### Requirement
Your answer should be the data below, reproduced with nothing changed.

===== Provided data =====

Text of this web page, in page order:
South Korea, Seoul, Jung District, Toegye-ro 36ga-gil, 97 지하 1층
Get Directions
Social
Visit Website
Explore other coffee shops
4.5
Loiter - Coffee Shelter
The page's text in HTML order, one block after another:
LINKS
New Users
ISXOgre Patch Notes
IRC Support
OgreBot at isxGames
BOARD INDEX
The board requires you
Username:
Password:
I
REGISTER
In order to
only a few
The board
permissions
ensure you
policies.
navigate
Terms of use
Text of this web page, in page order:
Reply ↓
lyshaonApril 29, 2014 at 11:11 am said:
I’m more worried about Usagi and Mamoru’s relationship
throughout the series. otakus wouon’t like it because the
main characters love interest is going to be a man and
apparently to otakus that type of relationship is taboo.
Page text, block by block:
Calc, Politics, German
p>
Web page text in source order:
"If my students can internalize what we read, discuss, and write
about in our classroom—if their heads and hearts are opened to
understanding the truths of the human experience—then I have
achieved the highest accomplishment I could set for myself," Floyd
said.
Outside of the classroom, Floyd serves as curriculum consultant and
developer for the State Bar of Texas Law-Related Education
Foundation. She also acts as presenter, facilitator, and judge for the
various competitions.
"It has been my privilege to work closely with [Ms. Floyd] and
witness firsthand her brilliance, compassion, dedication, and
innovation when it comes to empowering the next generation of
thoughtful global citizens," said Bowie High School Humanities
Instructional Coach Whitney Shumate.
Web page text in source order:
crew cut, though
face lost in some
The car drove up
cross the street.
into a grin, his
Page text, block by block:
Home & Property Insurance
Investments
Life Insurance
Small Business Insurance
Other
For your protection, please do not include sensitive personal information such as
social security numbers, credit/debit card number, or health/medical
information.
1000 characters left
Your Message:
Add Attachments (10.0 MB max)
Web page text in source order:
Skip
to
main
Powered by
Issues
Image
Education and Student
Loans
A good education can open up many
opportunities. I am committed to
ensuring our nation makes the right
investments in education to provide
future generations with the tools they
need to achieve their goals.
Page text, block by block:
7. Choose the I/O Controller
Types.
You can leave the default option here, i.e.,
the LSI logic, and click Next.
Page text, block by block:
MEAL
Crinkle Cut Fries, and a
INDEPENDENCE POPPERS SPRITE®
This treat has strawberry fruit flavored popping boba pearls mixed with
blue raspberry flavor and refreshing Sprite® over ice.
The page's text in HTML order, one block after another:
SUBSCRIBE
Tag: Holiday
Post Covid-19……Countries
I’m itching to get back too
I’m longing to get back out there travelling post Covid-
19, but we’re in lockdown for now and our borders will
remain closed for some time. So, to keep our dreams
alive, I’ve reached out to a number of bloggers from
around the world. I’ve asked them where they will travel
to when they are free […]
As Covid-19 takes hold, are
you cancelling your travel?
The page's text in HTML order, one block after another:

=====

### Expected output
Text of this web page, in page order:
South Korea, Seoul, Jung District, Toegye-ro 36ga-gil, 97 지하 1층
Get Directions
Social
Visit Website
Explore other coffee shops
4.5
Loiter - Coffee Shelter
The page's text in HTML order, one block after another:
LINKS
New Users
ISXOgre Patch Notes
IRC Support
OgreBot at isxGames
BOARD INDEX
The board requires you
Username:
Password:
I
REGISTER
In order to
only a few
The board
permissions
ensure you
policies.
navigate
Terms of use
Text of this web page, in page order:
Reply ↓
lyshaonApril 29, 2014 at 11:11 am said:
I’m more worried about Usagi and Mamoru’s relationship
throughout the series. otakus wouon’t like it because the
main characters love interest is going to be a man and
apparently to otakus that type of relationship is taboo.
Page text, block by block:
Calc, Politics, German
p>
Web page text in source order:
"If my students can internalize what we read, discuss, and write
about in our classroom—if their heads and hearts are opened to
understanding the truths of the human experience—then I have
achieved the highest accomplishment I could set for myself," Floyd
said.
Outside of the classroom, Floyd serves as curriculum consultant and
developer for the State Bar of Texas Law-Related Education
Foundation. She also acts as presenter, facilitator, and judge for the
various competitions.
"It has been my privilege to work closely with [Ms. Floyd] and
witness firsthand her brilliance, compassion, dedication, and
innovation when it comes to empowering the next generation of
thoughtful global citizens," said Bowie High School Humanities
Instructional Coach Whitney Shumate.
Web page text in source order:
crew cut, though
face lost in some
The car drove up
cross the street.
into a grin, his
Page text, block by block:
Home & Property Insurance
Investments
Life Insurance
Small Business Insurance
Other
For your protection, please do not include sensitive personal information such as
social security numbers, credit/debit card number, or health/medical
information.
1000 characters left
Your Message:
Add Attachments (10.0 MB max)
Web page text in source order:
Skip
to
main
Powered by
Issues
Image
Education and Student
Loans
A good education can open up many
opportunities. I am committed to
ensuring our nation makes the right
investments in education to provide
future generations with the tools they
need to achieve their goals.
Page text, block by block:
7. Choose the I/O Controller
Types.
You can leave the default option here, i.e.,
the LSI logic, and click Next.
Page text, block by block:
MEAL
Crinkle Cut Fries, and a
INDEPENDENCE POPPERS SPRITE®
This treat has strawberry fruit flavored popping boba pearls mixed with
blue raspberry flavor and refreshing Sprite® over ice.
The page's text in HTML order, one block after another:
SUBSCRIBE
Tag: Holiday
Post Covid-19……Countries
I’m itching to get back too
I’m longing to get back out there travelling post Covid-
19, but we’re in lockdown for now and our borders will
remain closed for some time. So, to keep our dreams
alive, I’ve reached out to a number of bloggers from
around the world. I’ve asked them where they will travel
to when they are free […]
As Covid-19 takes hold, are
you cancelling your travel?
The page's text in HTML order, one block after another:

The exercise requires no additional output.